America is becoming increasingly diverse. The socially acceptable term is multicultural, but I prefer the word polytheistic. In the Bible-belt we have an exponential increase in the Hispanic (and largely Catholic) population. Nashville has become home to the largest Kurdish population outside Northern Iraq. The revolutions in Africa have settled Rwandans, Sudanese, Somalis, Ethiopians and others African nationals amongst us. The ejected European religio-political minorities of the 1990’s have founded communities of Russians, Ukrainians, Bosnians and Romanians amongst us. Middle Tennessee has simply undergone an ethnic makeover.

Those displaced people-groups represent nations, histories, political thought-forms, and borders drawn close, uncomfortably so in many cases. They also represent religious orientations: ethical ideologies, political expressions and competitive core values untouched by the American Revolution of 1776. The American Revolution was by far the most influential event in American history to establish a uniquely christian (aka, "American") society, its cultural benefits unfolding in waves until, it seems to some, just recently. Visitors to the U.S. have arrived largely through alternative means of immigration, bypassing traditional processes of Americanization, the process of which is intended to make the foreigner ideologically kindred.
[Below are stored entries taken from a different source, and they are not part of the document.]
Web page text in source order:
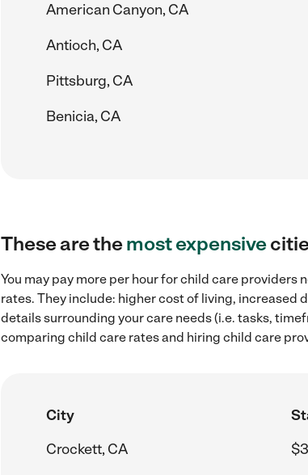
American Canyon, CA
Antioch, CA
Pittsburg, CA
Benicia, CA
These are themost expensive
You may pay more per hour for child care
rates. They include: higher cost of living,
details surrounding your care needs (i.e. tasks,
comparing child care rates and hiring child care
City
Crockett, CA
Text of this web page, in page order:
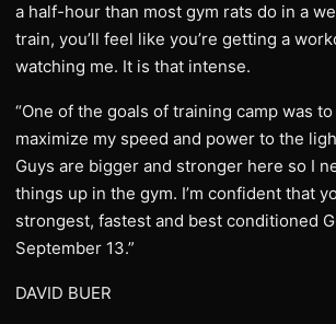
a half-hour than most gym rats do in a
train, you’ll feel like you’re getting a
watching me. It is that intense.
“One of the goals of training camp was
maximize my speed and power to the
Guys are bigger and stronger here so I
things up in the gym. I’m confident that
strongest, fastest and best conditioned
September 13.”
DAVID BUER
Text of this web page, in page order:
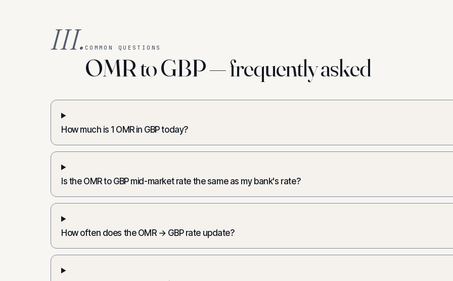
III. COMMON QUESTIONS
OMR to GBP — frequently asked
How much is 1 OMR in GBP today?
Is the OMR to GBP mid-market rate the same as my bank's rate?
How often does the OMR → GBP rate update?
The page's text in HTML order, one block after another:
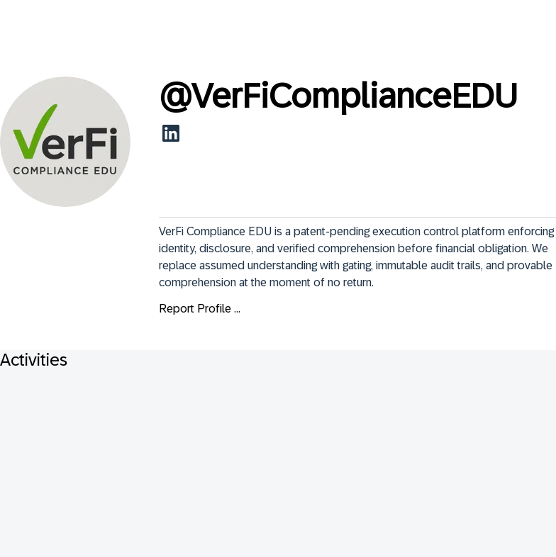
@VerFiComplianceEDU
VerFi Compliance EDU is a patent-pending execution control platform enforcing
identity, disclosure, and verified comprehension before financial obligation. We
replace assumed understanding with gating, immutable audit trails, and provable
comprehension at the moment of no return.
Report Profile ...
Activities
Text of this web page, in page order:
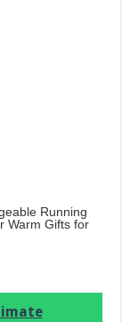
Running
Warm Gifts for
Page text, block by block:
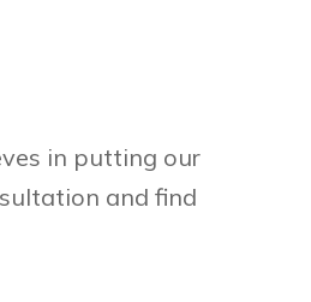
in putting our
and find
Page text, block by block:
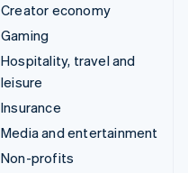
Creator economy
Gaming
Hospitality, travel and
leisure
Insurance
Media and entertainment
Non-profits
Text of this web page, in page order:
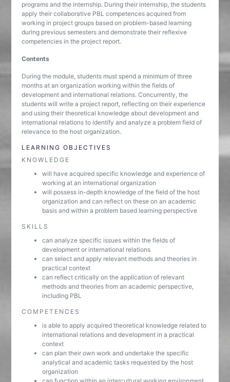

To contrast our short history with the Old World, immigrant story-lines can be traced to narratives of oppression that span the deep recesses of the Middle Ages (and beyond) to the most current event in this morning's news. If we do not appreciate the intricate web of international and ethnic narratives, we simply might be tempted to think that the steady influx of immigrants represents their intense desire to experience a way of life that they recognize to be substantially superior to their own. We might assume that second and third-world nations to fit into our culture on our historical and creedal terms.

The international politicization of American democracy finds us befriending visitors who are with us because of forces outside of their control. They arrive "illegally" by asylum, by lottery, by the fundamental need to preserve life and limb. The lure is less about what America religiously represents and more about what America provides: freedom from oppression. Aka, life.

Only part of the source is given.